Items listed in a dataset

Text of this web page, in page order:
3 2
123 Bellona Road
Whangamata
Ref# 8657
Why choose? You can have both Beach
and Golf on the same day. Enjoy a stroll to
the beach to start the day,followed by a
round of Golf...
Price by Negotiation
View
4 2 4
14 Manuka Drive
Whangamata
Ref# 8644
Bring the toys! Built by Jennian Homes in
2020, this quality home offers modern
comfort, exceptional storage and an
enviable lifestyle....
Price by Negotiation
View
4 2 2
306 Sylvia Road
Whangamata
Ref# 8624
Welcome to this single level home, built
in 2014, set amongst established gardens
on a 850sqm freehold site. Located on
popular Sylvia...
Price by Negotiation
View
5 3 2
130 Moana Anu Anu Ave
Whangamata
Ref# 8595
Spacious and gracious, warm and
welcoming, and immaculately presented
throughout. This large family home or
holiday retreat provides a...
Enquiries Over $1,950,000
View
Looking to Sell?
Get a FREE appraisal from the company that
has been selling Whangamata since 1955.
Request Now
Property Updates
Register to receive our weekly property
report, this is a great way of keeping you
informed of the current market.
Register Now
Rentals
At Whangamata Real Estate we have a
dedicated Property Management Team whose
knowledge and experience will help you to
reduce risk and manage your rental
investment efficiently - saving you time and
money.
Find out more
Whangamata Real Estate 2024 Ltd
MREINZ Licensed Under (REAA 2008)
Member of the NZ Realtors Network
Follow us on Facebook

▶ **Work required**: Please show every line of the records that holds the word "Register".

▶ **Answer to this problem**:
Register to receive our weekly property
Register Now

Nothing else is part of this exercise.